## [Task to complete]
All of the data below needs to be set down once more, exactly as written.

Content starts

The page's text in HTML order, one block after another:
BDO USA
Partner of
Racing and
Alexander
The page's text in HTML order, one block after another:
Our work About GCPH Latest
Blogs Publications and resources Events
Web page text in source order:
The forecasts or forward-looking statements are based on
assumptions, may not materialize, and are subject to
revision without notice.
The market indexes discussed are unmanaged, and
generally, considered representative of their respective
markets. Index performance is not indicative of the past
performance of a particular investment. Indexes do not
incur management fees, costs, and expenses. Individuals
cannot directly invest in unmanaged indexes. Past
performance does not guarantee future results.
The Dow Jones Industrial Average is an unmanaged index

Content ends

## [Answer section]
The page's text in HTML order, one block after another:
BDO USA
Partner of
Racing and
Alexander
The page's text in HTML order, one block after another:
Our work About GCPH Latest
Blogs Publications and resources Events
Web page text in source order:
The forecasts or forward-looking statements are based on
assumptions, may not materialize, and are subject to
revision without notice.
The market indexes discussed are unmanaged, and
generally, considered representative of their respective
markets. Index performance is not indicative of the past
performance of a particular investment. Indexes do not
incur management fees, costs, and expenses. Individuals
cannot directly invest in unmanaged indexes. Past
performance does not guarantee future results.
The Dow Jones Industrial Average is an unmanaged index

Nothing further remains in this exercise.